Five Ways a Parent Can Help a Kid Develop Perseverance
  1. Recognize that the struggle is real.
    But the struggle is good. Resist the temptation to micro-manage. Research tells us the impact on kids of a parent who is too controlling and micromanages results in ineffective coping skills, stress, depression, and a lower level of satisfaction with life. Instead support your kid’s efforts with I do, we do, you do to get them into the zone of proximal development, the sweet spot of learning. In the school setting, teachers use scaffolding to help kids get into the Zone. Parents can do the same by adding support and systematically building on the student’s experience and knowledge as they’re gaining new skills. Scaffolding challenges the student just enough that they learn new skills, but not enough that they get frustrated or give up.
  2. Lead the cheer.
    Praise their effort and celebrate the small wins.

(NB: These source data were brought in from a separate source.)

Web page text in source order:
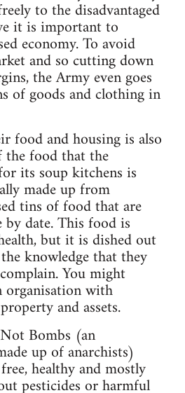
to the disadvantaged
it is important to
economy. To avoid
and so cutting down
the Army even goes
of goods and clothing in
food and housing is also
the food that the
its soup kitchens is
made up from
tins of food that are
date. This food is
but it is dished out
knowledge that they
You might
organisation with
and assets.
Bombs (an
up of anarchists)
healthy and mostly
pesticides or harmful
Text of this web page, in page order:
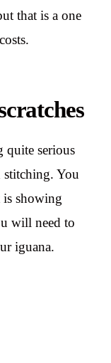
that is a one
quite serious
stitching. You
is showing
will need to
iguana.
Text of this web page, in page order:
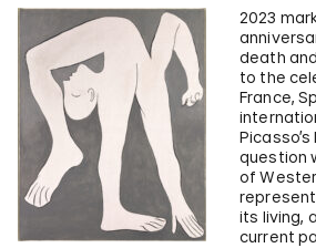
2023
death
to the
France,
question
of
its living,
current
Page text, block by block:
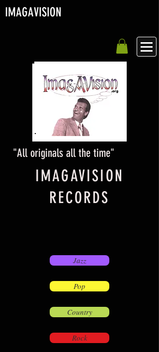
IMAGAVISION
IMAGAVISION
RECORDS
Jazz
Pop
Country
Rock
"All originals all the time"
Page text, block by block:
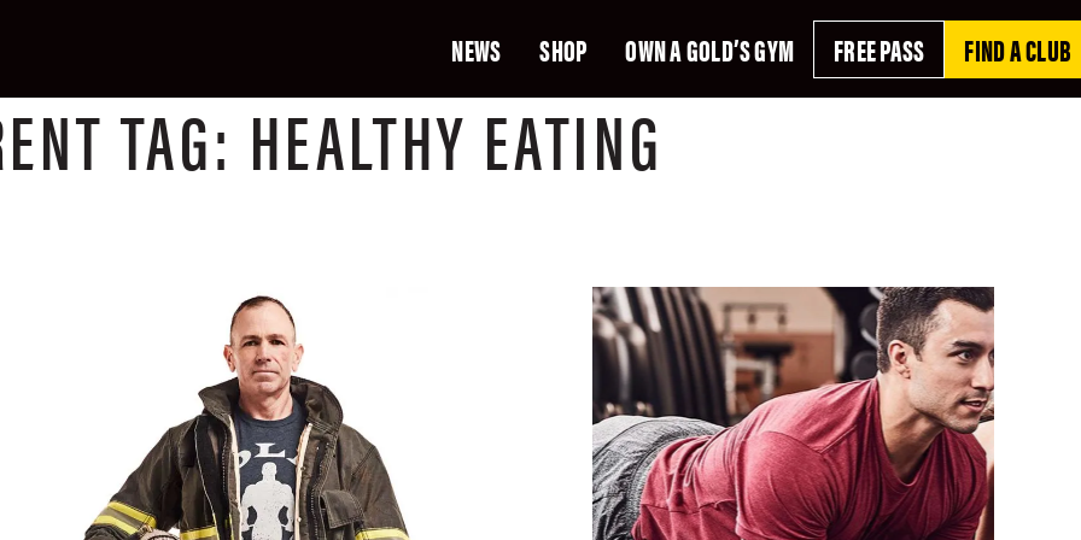
NEWS SHOP OWN A GOLD’S GYM FREE PASS FIND A CLUB
TAG: HEALTHY EATING
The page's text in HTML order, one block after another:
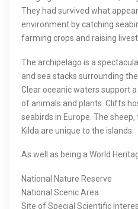
They had survived what
environment by catching
farming crops and raising
The archipelago is a
and sea stacks surrounding
Clear oceanic waters support
of animals and plants. Cliffs
seabirds in Europe. The
Kilda are unique to the islands.
As well as being a World
National Nature Reserve
National Scenic Area
Site of Special Scientific
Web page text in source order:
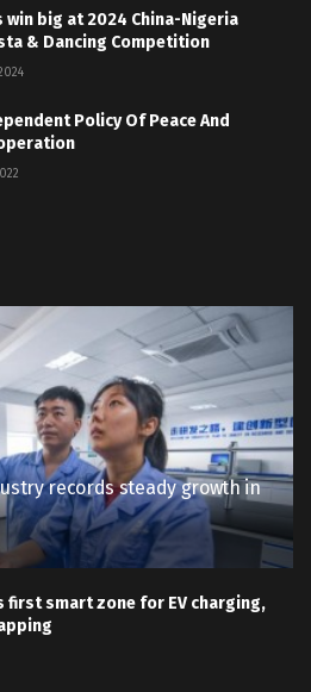
win big at 2024 China-Nigeria
& Dancing Competition
Policy Of Peace And
records steady growth in
first smart zone for EV charging,
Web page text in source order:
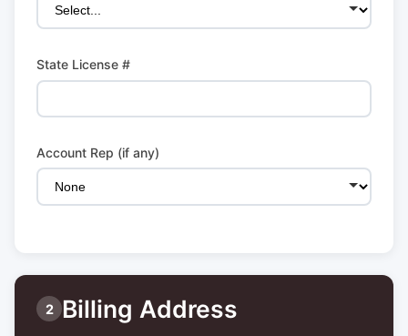
State License #
Account Rep (if any)
2 Billing Address
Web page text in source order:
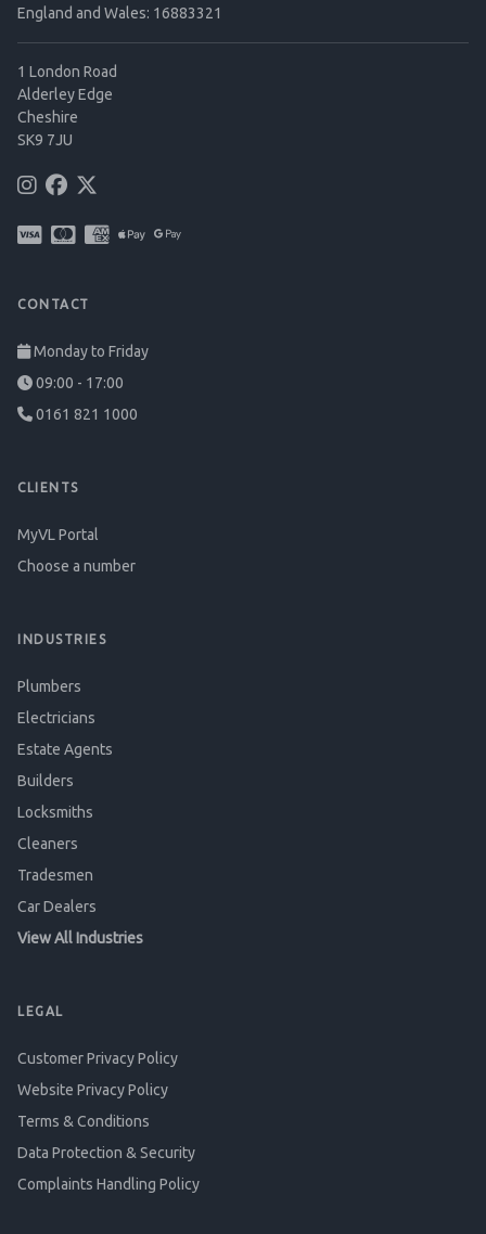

Known as the Progress Principle, small wins are baby steps forward that eventually lead to big accomplishments. Embedded in the science of how kids connect with what they are learning is intrinsic motivation. The feeling of making progress keeps kids motivated because it’s personally rewarding and they like doing it.
  3. Marry perseverance to purpose.
    Diane Tavenner, author of Prepared: What Kids Need for a Fulfilled Life and co-founder and CEO of Summit Public Schools says, “People with a sense of purpose know who they are. They know what their values are. They know what motivates them. They understand what society has to offer them, and they take advantage of opportunities  to make choices that are aligned with who they are.” Purpose is at the heart of human motivation. When your kid finds purpose in the school work they do, they’re more likely to find value in it.
  4. Accept failure.
    Angela Duckworth, founder and CEO of Character Lab says, “We want [kids] to discover the magic of repetition, of slowing things down to focus on an area of improvement, and of failing, failing, failing, in order to succeed.” Failure equals opportunity in disguise. It’s a chance to persevere and work through a challenge; to get back up and try again.
  5. Quit while you’re ahead.
    There may be times when it’s better to quit, than to persevere. In fact one study determined that people who don’t quit often continue with worthless tasks that are both uninteresting and unrewarding and ultimately waste their time and talents. Assess the value of continuing with a task. If your plan isn’t working, it may be time to rethink the plan and go in a different direction.

The kid who develops perseverance is in it for the long run. They’ll gain stamina they can tap into for a lifetime.